In this study, the observed mortality of 10.9% stands out, higher than that reported in the EuroSCORE II and multiple validation studies in European and Anglo-Saxon populations, but similar to that reported in our country: 9.68% in the Rodriguez-Chávez series of 1,188 valve surgery patients to validate the EuroSCORE30 and 12.5% at 30 days reported in the Kinkel series of 704 patients undergoing general cardiac surgery.24 The explanation for this high mortality is given by factors related to the patient: biological status, socioeconomic status, and low health education that leads to seeking medical attention late, when the condition has already produced advanced structural and functional cardiac and extracardiac damage,30 as well as factors related to health care centers: resources, infrastructure, experience, previous results, among others.31
In summary, the performance of the updated EuroSCORE II model evaluated in our population showed good discrimination. As assessed by χ2 of H and L, the calibration suggests adequate calibration. However, when calibration was evaluated using the RAMR, the result was consistent with underestimating the risk of death, in line with the observed mortality.
Limitations
The study’s period and the presentation of the results are long. However, the model has retained relevance and contributes to re-evaluating the EuroSCORE II calibration measure. Future studies should include patients who intervened during recent years and increase the sample size or design a prospective study with an adequate sample size to have a fairer evaluation of the performance of the EuroSCORE II model in the Mexican context.
Conclusions
In the present study, the EuroSCORE II model showed good discrimination and adequate calibration based on the χ2 data of Hosmer and Lemeshow.
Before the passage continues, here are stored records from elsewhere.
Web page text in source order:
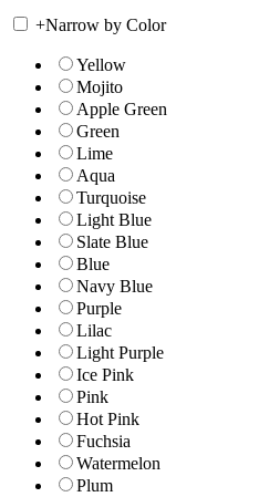
+Narrow by Color
Yellow
Mojito
Apple Green
Green
Lime
Aqua
Turquoise
Light Blue
Slate Blue
Blue
Navy Blue
Purple
Lilac
Light Purple
Ice Pink
Pink
Hot Pink
Fuchsia
Watermelon
Plum
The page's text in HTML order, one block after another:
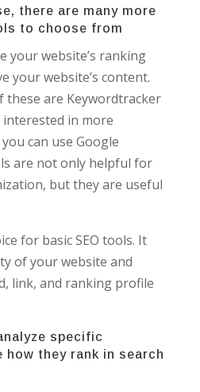
there are many more
to choose from
your website’s ranking
your website’s content.
these are Keywordtracker
interested in more
can use Google
are not only helpful for
but they are useful
for basic SEO tools. It
of your website and
link, and ranking profile
specific
how they rank in search
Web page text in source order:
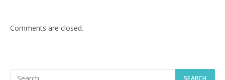
Comments are closed.
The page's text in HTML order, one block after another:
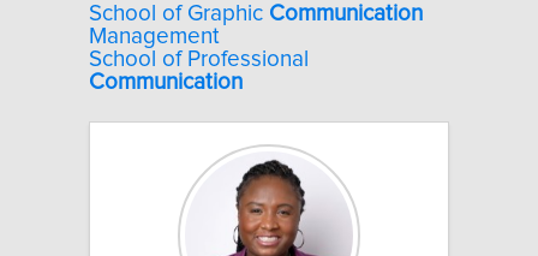
School of Graphic Communication
Management
School of Professional
Communication
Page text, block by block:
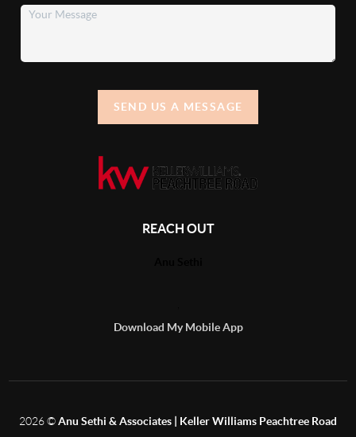
SEND US A MESSAGE
REACH OUT
Download My Mobile App
2026©Anu Sethi & Associates | Keller Williams Peachtree Road
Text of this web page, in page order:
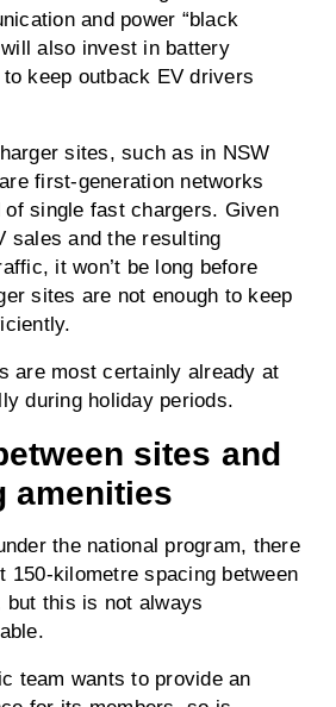
and power “black
also invest in battery
keep outback EV drivers
sites, such as in NSW
first-generation networks
of single fast chargers. Given
sales and the resulting
it won’t be long before
sites are not enough to keep
are most certainly already at
during holiday periods.
sites and
amenities
the national program, there
150-kilometre spacing between
but this is not always
team wants to provide an
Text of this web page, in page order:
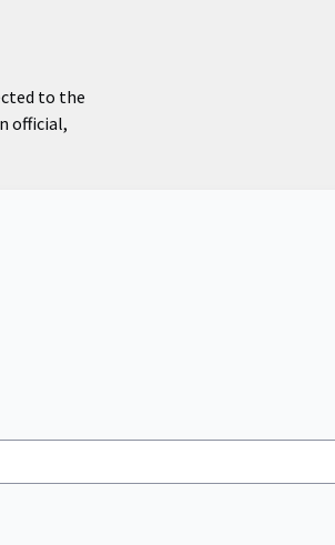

However, the data obtained from the RAMR indicates that the model underestimates the risk of death in the medium- and high-risk groups of patients. Considering the limitations mentioned above, we considered continuing the EuroSCORE II instrument in the hospital where the study was conducted. Ultimately, it is necessary to design a model to measure the risk of operative mortality in cardiac surgery in Mexico that includes characteristics and variables specific to the Mexican population, not contemplated so far by traditional international instruments.